Photo by ericschoon
The D.C. Council will once again try to pass a bill allowing green card holders the right to vote in local elections.
Councilmember David Grosso (I-At Large) introduced a bill yesterday that would grant permanent resident immigrants municipal voting privileges. Councilmembers Charles Allen (D-Ward 6), Brianne Nadeau (D-Ward 1), Jack Evans (D-Ward 2), and Elissa Silverman (I-At Large) joined him in co-introducing the bill.

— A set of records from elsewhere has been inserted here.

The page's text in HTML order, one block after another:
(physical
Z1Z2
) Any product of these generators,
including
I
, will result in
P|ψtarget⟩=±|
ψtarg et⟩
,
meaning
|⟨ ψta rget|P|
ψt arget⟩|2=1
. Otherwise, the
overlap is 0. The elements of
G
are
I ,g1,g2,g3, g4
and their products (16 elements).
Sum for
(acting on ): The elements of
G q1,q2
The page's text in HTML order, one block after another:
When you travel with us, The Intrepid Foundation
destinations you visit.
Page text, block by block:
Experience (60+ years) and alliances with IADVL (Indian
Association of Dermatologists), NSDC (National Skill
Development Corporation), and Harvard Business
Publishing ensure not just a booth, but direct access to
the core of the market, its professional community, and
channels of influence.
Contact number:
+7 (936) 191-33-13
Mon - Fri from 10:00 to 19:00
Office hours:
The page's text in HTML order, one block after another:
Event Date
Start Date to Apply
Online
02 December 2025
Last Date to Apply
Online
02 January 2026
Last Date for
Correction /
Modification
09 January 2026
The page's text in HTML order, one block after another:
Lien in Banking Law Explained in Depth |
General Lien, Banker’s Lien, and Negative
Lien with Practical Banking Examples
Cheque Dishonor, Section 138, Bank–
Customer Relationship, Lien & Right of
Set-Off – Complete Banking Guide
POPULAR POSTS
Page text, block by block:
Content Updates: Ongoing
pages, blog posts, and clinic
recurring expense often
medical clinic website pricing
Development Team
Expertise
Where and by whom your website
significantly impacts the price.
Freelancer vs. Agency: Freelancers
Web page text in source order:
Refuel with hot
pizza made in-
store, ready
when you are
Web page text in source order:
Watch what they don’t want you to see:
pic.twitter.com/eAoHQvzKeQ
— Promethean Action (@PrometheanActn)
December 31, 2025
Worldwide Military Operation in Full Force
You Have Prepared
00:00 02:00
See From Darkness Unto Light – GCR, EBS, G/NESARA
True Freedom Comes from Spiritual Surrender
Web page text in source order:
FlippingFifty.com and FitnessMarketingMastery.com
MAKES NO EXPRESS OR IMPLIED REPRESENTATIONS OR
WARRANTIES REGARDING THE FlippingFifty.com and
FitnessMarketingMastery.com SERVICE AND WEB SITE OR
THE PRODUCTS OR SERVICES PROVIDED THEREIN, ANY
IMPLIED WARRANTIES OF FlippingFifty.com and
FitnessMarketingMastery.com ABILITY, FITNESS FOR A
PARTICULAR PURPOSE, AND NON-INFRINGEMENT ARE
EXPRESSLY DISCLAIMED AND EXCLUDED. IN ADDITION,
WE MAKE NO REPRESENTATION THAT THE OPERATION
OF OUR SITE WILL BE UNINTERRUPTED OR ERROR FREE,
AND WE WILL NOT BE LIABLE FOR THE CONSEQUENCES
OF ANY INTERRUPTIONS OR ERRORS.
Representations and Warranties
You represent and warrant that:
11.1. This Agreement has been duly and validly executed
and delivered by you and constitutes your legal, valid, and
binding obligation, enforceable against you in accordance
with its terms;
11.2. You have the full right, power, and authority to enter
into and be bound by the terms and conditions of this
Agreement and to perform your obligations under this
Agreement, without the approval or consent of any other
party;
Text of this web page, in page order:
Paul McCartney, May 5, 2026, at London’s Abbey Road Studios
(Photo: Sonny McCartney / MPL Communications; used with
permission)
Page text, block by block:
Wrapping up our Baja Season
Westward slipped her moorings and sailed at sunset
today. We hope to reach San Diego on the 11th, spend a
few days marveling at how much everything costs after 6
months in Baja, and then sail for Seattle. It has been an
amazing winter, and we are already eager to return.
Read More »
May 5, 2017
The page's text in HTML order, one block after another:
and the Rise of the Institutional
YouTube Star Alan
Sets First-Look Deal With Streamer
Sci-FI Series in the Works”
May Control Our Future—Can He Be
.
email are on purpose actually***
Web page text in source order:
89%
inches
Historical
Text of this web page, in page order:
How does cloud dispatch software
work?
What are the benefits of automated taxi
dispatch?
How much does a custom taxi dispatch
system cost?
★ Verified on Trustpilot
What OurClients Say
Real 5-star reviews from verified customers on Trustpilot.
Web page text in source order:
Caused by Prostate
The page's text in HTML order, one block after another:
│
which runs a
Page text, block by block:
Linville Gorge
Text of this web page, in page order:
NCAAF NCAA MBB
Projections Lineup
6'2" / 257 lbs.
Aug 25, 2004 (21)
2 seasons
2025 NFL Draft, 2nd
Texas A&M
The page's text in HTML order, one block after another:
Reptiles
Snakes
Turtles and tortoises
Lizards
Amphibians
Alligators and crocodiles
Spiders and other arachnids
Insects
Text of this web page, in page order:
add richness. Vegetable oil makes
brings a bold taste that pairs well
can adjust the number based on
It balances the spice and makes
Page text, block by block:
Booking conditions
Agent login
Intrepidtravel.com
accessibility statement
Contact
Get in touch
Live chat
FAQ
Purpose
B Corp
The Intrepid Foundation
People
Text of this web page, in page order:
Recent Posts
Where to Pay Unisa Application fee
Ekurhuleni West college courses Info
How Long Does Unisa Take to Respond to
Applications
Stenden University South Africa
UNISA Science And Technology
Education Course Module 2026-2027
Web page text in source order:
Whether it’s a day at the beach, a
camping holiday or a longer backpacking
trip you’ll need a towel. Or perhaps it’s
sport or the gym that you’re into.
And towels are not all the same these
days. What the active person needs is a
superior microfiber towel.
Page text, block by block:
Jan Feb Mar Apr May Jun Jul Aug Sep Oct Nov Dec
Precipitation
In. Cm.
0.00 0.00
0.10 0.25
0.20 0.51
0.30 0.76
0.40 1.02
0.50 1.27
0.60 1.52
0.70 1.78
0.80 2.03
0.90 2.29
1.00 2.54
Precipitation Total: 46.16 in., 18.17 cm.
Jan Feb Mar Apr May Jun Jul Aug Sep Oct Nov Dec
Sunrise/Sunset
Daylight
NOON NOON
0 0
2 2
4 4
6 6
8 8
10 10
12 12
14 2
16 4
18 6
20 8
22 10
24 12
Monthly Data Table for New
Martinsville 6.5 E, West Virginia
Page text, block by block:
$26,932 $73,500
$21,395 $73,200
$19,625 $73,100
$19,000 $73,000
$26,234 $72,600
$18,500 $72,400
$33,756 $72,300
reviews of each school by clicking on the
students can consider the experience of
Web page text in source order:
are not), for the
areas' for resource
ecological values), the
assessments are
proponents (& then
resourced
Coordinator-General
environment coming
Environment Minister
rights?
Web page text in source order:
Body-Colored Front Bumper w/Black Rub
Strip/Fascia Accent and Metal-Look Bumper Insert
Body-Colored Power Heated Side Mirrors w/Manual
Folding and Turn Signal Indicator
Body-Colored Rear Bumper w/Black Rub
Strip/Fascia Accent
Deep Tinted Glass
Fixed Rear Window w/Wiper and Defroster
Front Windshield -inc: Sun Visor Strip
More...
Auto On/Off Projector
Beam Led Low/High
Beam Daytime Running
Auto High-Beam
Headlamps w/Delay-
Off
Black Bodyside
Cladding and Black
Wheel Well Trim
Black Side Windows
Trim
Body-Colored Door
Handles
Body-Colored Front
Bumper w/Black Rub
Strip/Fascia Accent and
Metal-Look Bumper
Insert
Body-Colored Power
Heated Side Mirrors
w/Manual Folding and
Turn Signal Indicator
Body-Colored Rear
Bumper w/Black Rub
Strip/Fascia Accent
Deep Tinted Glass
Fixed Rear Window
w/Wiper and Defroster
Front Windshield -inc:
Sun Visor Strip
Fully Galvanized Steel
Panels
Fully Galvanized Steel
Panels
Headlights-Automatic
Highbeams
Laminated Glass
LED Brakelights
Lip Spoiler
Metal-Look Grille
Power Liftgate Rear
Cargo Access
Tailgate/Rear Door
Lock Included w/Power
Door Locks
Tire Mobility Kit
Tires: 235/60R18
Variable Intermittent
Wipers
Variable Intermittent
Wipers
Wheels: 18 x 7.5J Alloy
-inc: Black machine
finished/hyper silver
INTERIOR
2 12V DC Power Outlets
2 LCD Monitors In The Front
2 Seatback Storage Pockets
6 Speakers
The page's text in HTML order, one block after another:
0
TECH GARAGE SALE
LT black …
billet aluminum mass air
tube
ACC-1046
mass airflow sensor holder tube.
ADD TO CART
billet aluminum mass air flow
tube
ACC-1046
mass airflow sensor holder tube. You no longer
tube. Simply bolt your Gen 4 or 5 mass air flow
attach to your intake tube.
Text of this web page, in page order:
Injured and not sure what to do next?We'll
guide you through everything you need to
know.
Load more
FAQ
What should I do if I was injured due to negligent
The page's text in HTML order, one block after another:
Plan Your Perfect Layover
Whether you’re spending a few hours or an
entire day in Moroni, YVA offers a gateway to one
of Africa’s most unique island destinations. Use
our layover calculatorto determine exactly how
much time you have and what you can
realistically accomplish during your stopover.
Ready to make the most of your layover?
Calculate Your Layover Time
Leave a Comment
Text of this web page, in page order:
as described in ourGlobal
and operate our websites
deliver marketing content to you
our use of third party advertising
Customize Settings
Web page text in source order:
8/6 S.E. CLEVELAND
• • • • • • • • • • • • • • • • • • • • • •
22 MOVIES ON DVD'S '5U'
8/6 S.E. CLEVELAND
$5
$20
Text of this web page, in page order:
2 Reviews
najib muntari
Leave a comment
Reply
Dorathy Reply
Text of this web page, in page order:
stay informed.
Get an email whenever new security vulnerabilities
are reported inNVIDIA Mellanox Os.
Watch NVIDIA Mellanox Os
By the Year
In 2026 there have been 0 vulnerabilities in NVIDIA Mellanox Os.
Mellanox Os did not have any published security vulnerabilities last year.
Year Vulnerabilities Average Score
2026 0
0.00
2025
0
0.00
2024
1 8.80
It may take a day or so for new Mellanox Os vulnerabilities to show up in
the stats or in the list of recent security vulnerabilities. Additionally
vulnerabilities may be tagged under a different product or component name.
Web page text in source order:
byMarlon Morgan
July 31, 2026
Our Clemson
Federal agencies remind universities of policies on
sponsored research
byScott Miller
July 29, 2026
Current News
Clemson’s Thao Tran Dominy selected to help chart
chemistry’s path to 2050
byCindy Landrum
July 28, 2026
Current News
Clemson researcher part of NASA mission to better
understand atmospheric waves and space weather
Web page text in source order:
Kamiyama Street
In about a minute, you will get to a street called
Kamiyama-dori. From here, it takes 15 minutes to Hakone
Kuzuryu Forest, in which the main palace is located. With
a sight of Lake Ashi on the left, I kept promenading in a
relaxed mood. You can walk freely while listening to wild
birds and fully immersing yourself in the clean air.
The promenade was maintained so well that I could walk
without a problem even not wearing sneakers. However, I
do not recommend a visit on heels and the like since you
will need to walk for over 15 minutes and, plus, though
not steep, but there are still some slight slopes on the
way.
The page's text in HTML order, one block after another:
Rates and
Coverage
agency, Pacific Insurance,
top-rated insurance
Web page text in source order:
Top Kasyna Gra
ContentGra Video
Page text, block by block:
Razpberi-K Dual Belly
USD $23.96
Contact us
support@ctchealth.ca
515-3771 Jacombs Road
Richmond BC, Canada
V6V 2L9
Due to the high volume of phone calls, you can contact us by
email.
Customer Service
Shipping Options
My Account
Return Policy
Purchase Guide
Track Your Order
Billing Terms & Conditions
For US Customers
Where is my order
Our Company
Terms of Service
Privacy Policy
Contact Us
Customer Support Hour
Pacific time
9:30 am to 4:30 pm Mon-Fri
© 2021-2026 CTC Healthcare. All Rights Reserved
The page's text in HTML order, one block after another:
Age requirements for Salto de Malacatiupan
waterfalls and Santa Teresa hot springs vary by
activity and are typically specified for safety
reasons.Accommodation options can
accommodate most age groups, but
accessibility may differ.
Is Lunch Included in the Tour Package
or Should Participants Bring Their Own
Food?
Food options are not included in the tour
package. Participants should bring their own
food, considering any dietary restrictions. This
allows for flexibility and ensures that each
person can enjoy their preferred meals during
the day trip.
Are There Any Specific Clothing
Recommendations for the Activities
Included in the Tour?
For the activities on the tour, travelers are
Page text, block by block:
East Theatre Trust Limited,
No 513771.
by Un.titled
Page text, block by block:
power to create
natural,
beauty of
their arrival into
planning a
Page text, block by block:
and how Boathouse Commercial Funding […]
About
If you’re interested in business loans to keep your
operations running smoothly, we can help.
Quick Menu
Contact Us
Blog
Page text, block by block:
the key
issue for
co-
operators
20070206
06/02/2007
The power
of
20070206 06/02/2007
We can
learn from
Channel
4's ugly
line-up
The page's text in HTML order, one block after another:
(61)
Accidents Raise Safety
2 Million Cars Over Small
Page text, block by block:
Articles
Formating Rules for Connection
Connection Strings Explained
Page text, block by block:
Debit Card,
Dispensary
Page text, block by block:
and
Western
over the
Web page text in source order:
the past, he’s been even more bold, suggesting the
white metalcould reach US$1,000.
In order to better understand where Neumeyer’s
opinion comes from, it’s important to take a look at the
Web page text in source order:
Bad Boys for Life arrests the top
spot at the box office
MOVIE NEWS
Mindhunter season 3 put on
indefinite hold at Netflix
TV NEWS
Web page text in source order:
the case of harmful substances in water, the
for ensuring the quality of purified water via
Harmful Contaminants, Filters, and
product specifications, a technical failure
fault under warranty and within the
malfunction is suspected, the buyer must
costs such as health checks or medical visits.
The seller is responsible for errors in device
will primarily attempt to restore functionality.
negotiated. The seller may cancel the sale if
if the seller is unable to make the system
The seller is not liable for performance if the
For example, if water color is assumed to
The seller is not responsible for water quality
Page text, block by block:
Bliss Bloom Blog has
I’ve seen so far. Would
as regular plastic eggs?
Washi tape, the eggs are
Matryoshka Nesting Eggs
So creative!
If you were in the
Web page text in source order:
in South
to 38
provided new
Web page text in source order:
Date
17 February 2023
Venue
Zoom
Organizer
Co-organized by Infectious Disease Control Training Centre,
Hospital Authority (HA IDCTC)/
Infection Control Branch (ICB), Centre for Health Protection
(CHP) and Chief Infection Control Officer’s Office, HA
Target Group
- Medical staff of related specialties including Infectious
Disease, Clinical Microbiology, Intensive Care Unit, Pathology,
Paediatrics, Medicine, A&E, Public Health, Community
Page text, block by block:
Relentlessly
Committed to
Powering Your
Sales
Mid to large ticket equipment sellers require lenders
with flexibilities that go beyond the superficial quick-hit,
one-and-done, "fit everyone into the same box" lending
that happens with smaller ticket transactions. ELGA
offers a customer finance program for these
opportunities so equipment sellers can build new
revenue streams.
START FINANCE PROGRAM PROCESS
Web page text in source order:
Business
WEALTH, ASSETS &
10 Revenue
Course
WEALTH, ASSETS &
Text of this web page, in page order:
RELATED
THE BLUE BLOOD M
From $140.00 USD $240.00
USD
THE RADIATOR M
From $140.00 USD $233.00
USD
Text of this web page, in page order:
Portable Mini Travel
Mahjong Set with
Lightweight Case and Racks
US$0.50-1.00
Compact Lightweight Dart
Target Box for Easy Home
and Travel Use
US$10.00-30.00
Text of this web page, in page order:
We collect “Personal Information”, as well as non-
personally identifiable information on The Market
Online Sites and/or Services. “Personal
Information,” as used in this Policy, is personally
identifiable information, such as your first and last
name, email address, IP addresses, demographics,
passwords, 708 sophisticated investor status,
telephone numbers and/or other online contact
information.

“What most District residents care about are the tangible things that affect their day-to-day lives, like potholes, playgrounds, taxes, snow removal, trash collection, red light cameras and more,” Grosso said in a statement. “Unfortunately, not all of our residents have a say in choosing the officials who make these decisions. In my opinion, that is unjust.”
The Local Resident Voting Rights Amendment Act of 2015 follows Grosso’s nearly identical 2013 bill, which then-Ward 4 Councilmember Muriel Bowser also backed. A similar proposal was brought forward and ultimately rejected in 2004.
In his statement, Grosso cited 2012 U.S. Census statistics showing that nearly 54,000 D.C. residents are foreign-born, legal non-citizens, and more than 90 percent of that population is of voting age.
If it passes through the Council and past Mayor Bowser’s desk, D.C. would become one of the few U.S. jurisdictions to allow permanent resident immigrants to vote in local elections. Neighboring Takoma Park legalized non-citizen voting in the early 1990s. Very few of its newly eligible residents have taken the opportunity to actually cast a ballot over the ensuing two decades.
But that didn’t stop Maryland state Del. Patrick McDonough (R-Baltimore County) from declaring, in 2012, “If Osama bin Laden was alive today and he moved to Takoma Park, he could register to vote and hold office.”
Which government official will be the first to say something crazy about voting terrorist-immigrants this time around? We can’t wait to find out.